§ AIM OF THE TASK
The expected output is each line in the data below that includes the string "December".

==============================

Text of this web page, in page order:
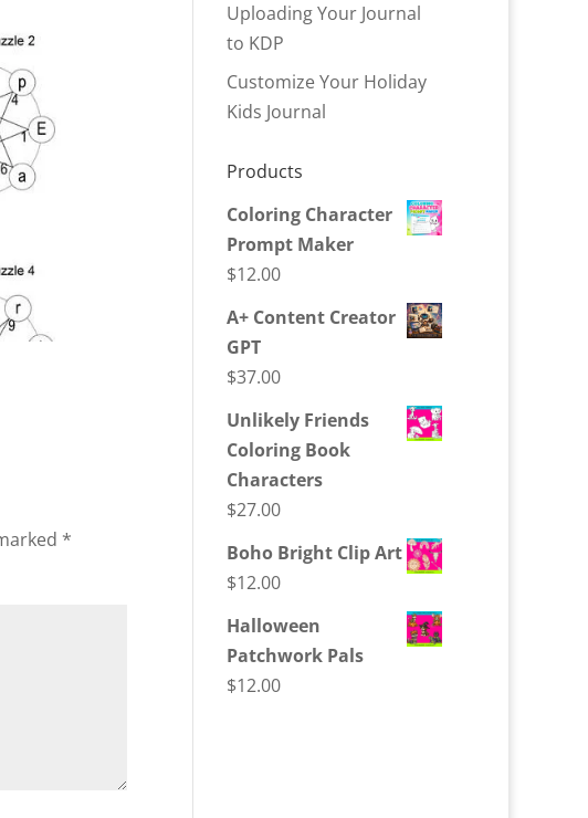
*
Uploading Your Journal
to KDP
Customize Your Holiday
Kids Journal
Products
Coloring Character
Prompt Maker
$12.00
A+ Content Creator
GPT
$37.00
Unlikely Friends
Coloring Book
Characters
$27.00
Boho Bright Clip Art
$12.00
Halloween
Patchwork Pals
$12.00
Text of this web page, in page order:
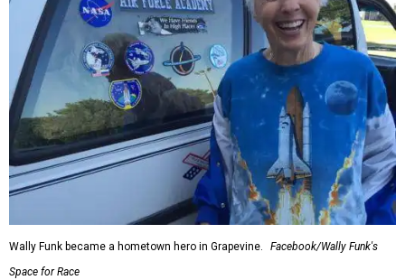
Wally Funk became a hometown hero in Grapevine.
Facebook/Wally Funk's
Space for Race
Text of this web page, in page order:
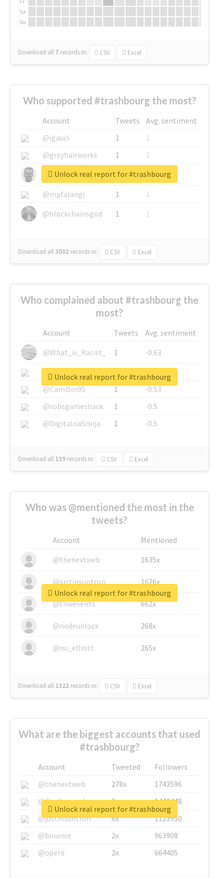
Sa
Su
Download all 7 records in: CSV Excel
Who supported #trashbourg the most?
Account Tweets
Avg. sentiment
@igauci
1
1
@greyhairworks
1
1
@glynmottershead
1
1
@mpfalangi
1
1
@blockchainsgod
1 1
Download all3002 records in: CSV Excel
Unlock real report for #trashbourg
Who complained about #trashbourg the
most?
Account Tweets
Avg. sentiment
@What_is_Racist_
1
-0.63
@SkateChart
1
-0.6
@CamiSiri95
1
-0.53
@robsgameshack
1
-0.5
@DigitalnaSrbija
1 -0.5
Download all 139 records in: CSV Excel
Unlock real report for #trashbourg
Who was @mentioned the most in the
tweets?
Account
Mentioned
@thenextweb
1635x
@justinsuntron 1626x
@tnwevents 662x
@nodeunlock 268x
@nu_elliott 265x
Download all 1322 records in: CSV Excel
Unlock real report for #trashbourg
What are the biggest accounts that used
#trashbourg?
Account Tweeted
Followers
@thenextweb
278x
1743596
@GuyKawasaki
8x
1440448
@justinsuntron
6x
1123950
@binance
2x
963908
@opera
2x 664405
Unlock real report for #trashbourg
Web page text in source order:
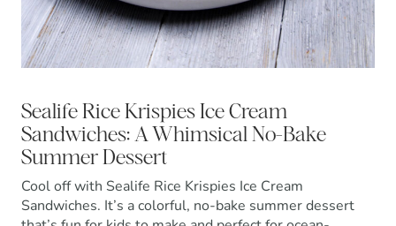
Sealife Rice Krispies Ice Cream
Sandwiches: A Whimsical No-Bake
Summer Dessert
Cool off with Sealife Rice Krispies Ice Cream
Sandwiches. It’s a colorful, no-bake summer dessert
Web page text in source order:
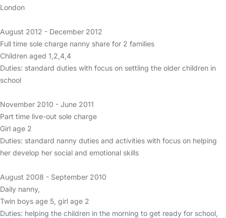
London
August 2012 - December 2012
Full time sole charge nanny share for 2 families
Children aged 1,2,4,4
Duties: standard duties with focus on settling the older children in
school
November 2010 - June 2011
Part time live-out sole charge
Girl age 2
Duties: standard nanny duties and activities with focus on helping
her develop her social and emotional skills
August 2008 - September 2010
Daily nanny,
Twin boys age 5, girl age 2
Duties: helping the children in the morning to get ready for school,
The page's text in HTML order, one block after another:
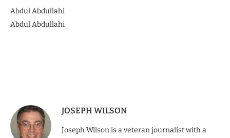
Abdul Abdullahi
Abdul Abdullahi
JOSEPH WILSON
Joseph Wilson is a veteran journalist with a
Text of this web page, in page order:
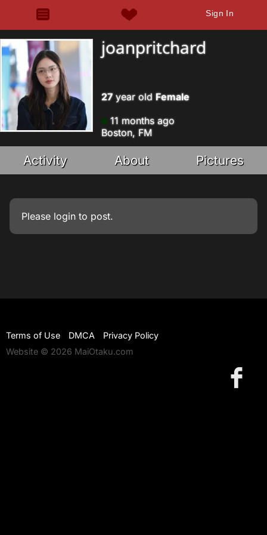
Sign In
joanpritchard
27year old Female
11 months ago
Boston, FM
Activity About Pictures
Please login to post.
Terms of Use DMCA
Privacy Policy
Website © 2026 MaiOtaku.com
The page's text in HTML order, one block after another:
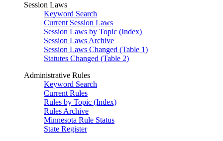
Session Laws
Keyword Search
Current Session Laws
Session Laws by Topic (Index)
Session Laws Archive
Session Laws Changed (Table 1)
Statutes Changed (Table 2)
Administrative Rules
Keyword Search
Current Rules
Rules by Topic (Index)
Rules Archive
Minnesota Rule Status
State Register
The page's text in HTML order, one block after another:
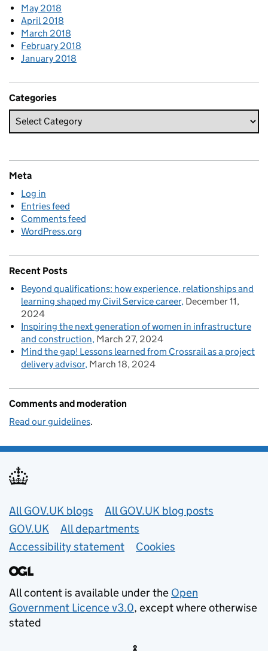
May 2018
April 2018
March 2018
February 2018
January 2018
Categories
Meta
Log in
Entries feed
Comments feed
WordPress.org
Recent Posts
Beyond qualifications: how experience, relationships and
learning shaped my Civil Service career December 11,
2024
Inspiring the next generation of women in infrastructure
and construction March 27, 2024
Mind the gap! Lessons learned from Crossrail as a project
delivery advisor March 18, 2024
Comments and moderation
Read our guidelines.
Useful links
All GOV.UK blogs
All GOV.UK blog posts
GOV.UK
All departments
Accessibility statement
Cookies
All content is available under the Open
Government Licence v3.0, except where otherwise
stated

==============================

§ ANSWER BOX
August 2012 - December 2012
learning shaped my Civil Service career December 11,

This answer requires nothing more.